Bunu herkes bilir çocuğu 18 yaşına kadar ailesi yetiştirir 18’inden sonra çocuk aileyi yetiştirmeye başlar.
Kaçımız büyüttüğümüz çocuğumuzdan ayar görmedik?
Bence 13 yaşına gelmiş evladı olan herkes bir ayar görmüştür.
“Sen anlamazsın baba…Ne geri düşünüyorsun anne…” gibi… gibi…
Ne yapalım, çocukla kavga mı, edelim? Yoksa hakaret edip “sen sus, çok konuşma!”Diye azarlayalım mı?
Hepimize geçmiş olsuuuun…
Artık bu şekilde çeneleşmenizin kimseye hiçbir faydası olmayacaktır.

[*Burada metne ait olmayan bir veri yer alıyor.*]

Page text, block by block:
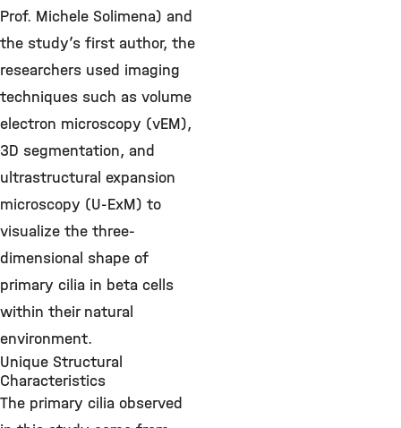
Prof. Michele Solimena) and
the study’s first author, the
researchers used imaging
techniques such as volume
electron microscopy (vEM),
3D segmentation, and
ultrastructural expansion
microscopy (U-ExM) to
visualize the three-
dimensional shape of
primary cilia in beta cells
within their natural
environment.
Unique Structural
Characteristics
The primary cilia observed
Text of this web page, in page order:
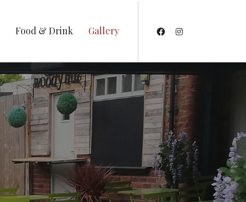
Food & Drink Gallery
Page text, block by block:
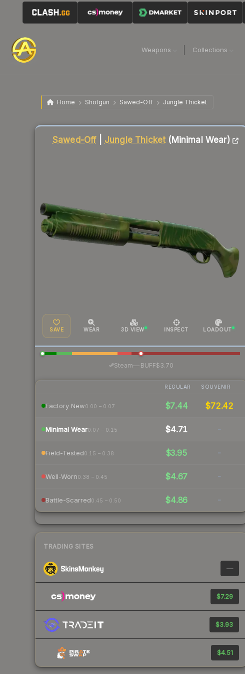
Weapons Collections
Home Shotgun Sawed-Off Jungle Thicket
Sawed-Off| Jungle Thicket(Minimal Wear)
SAVE WEAR 3D VIEW INSPECT LOADOUT
Steam—· BUFF$3.70
REGULAR SOUVENIR
Factory New0.00 – 0.07 $7.44 $72.42
Minimal Wear0.07 – 0.15 $4.71 -
Field-Tested0.15 – 0.38 $3.95 -
Well-Worn0.38 – 0.45 $4.67 -
Battle-Scarred0.45 – 0.50 $4.86 -
TRADING SITES
—
$7.29
$3.93
$4.51
Liquidity score
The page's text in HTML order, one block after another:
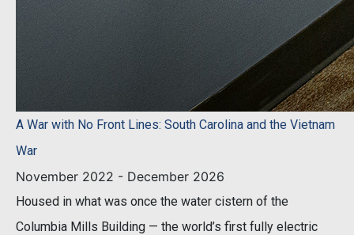
A War with No Front Lines: South Carolina and the Vietnam
War
November 2022 - December 2026
Housed in what was once the water cistern of the
Columbia Mills Building — the world’s first fully electric
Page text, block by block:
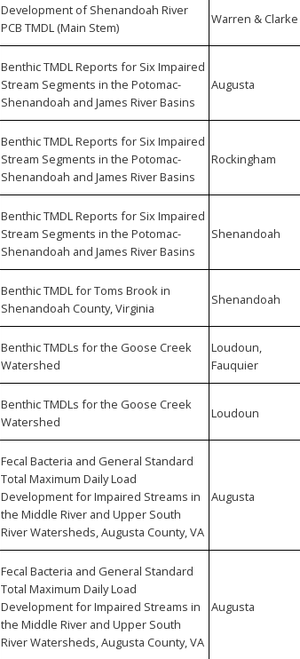
Development of Shenandoah River
PCB TMDL (Main Stem)
Warren & Clarke
Benthic TMDL Reports for Six Impaired
Stream Segments in the Potomac-
Shenandoah and James River Basins
Augusta
Benthic TMDL Reports for Six Impaired
Stream Segments in the Potomac-
Shenandoah and James River Basins
Rockingham
Benthic TMDL Reports for Six Impaired
Stream Segments in the Potomac-
Shenandoah and James River Basins
Shenandoah
Benthic TMDL for Toms Brook in
Shenandoah County, Virginia
Shenandoah
Benthic TMDLs for the Goose Creek
Watershed
Loudoun,
Fauquier
Benthic TMDLs for the Goose Creek
Watershed
Loudoun
Fecal Bacteria and General Standard
Total Maximum Daily Load
Development for Impaired Streams in
the Middle River and Upper South
River Watersheds, Augusta County, VA
Augusta
Fecal Bacteria and General Standard
Total Maximum Daily Load
Development for Impaired Streams in
the Middle River and Upper South
River Watersheds, Augusta County, VA
Augusta
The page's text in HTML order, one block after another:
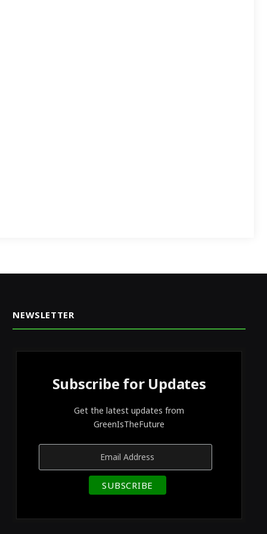
NEWSLETTER
Subscribe for Updates
Get the latest updates from
GreenIsTheFuture
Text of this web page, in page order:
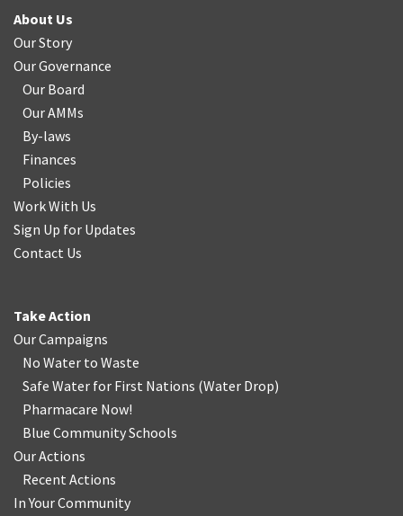
About Us
Our Story
Our Governance
Our Board
Our AMMs
By-laws
Finances
Policies
Work With Us
Sign Up for Updates
Contact Us
Take Action
Our Campaigns
No Water to Waste
Safe Water for First Nations (Water Drop)
Pharmacare Now!
Blue Community Schools
Our Actions
Recent Actions
In Your Community
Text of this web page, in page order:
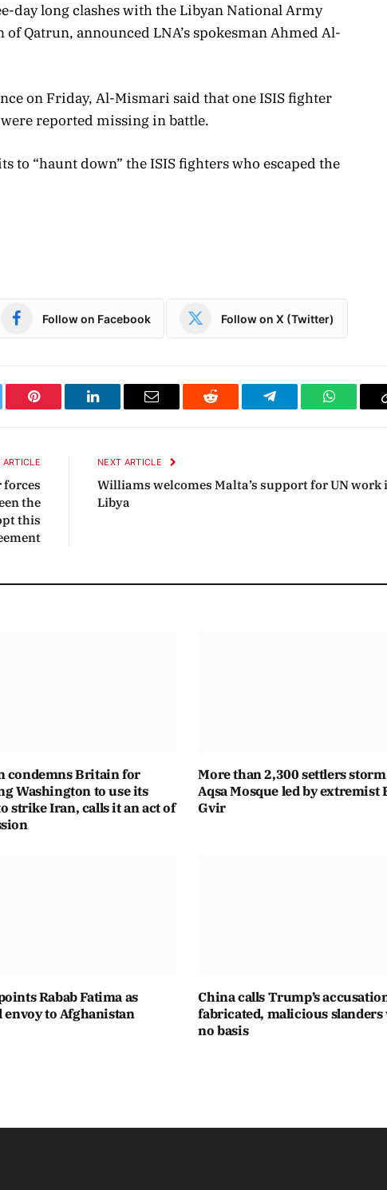
day long clashes with the Libyan National Army
Qatrun, announced LNA’s spokesman Ahmed Al-
on Friday, Al-Mismari said that one ISIS fighter
reported missing in battle.
to “haunt down” the ISIS fighters who escaped the
Follow on Facebook Follow on X (Twitter)
Pinterest LinkedIn Email Reddit Telegram
ARTICLE
forces
the
this
NEXT ARTICLE
Williams welcomes Malta’s support for UN work
Libya
condemns Britain for
Washington to use its
strike Iran, calls it an act of
More than 2,300 settlers
Aqsa Mosque led by extremist
Gvir
Rabab Fatima as
envoy to Afghanistan
China calls Trump’s
fabricated, malicious
no basis

O yüzden bir insan yetiştiriyorsak önce şuna kara vermemiz lazım “bu çocuğu kendi penceremde gördüğüm dünyaya mı, yoksa toplum normlarına mı, göre yetiştirmeliyim?”
Bunca gördüğüm tek gerçek, biz vicdanlı, sorgulayan, saygılı, insani değerlere sahip çıkan bireyler yetiştirmeye çalışırken aslında tek yaptığımız onların ne kadar kötülükte ya da iyilikte ileri gidebileceklerini bilmemiz hepsi bu…
Dedim ya, insan ruhu oynaktır ve bizim çabalarımızın dışında bireyin gen geçişi, yetişmelerin de en önemli olumlu ya da olumsuz etkendir.
O halde, lütfen! Sözünüz geçerken, sizi takip etmeye gönüllü oldukları zamanlarında onlara sınırsız özgürlük hakkı tanımayın.
Zira tanıdığınız sınırsız özgürlüğün daha sonra başkalarının ve sizin özgürlüğünüzü kısıtladığını, onlara hiçbir zaman anlatamayacak ve size hükmetmelerine izin vermek olacaksınız.
Neden mi bu konuyu yazdım?
Maalesef, artık roller değişmeye anne-babanın yerini evlatların aldığını görmeye başladığım için.
Şimdilik her zaman olduğu gibi hoşça kalın, akıl ve beden sağlığınızı korumaya çalışın!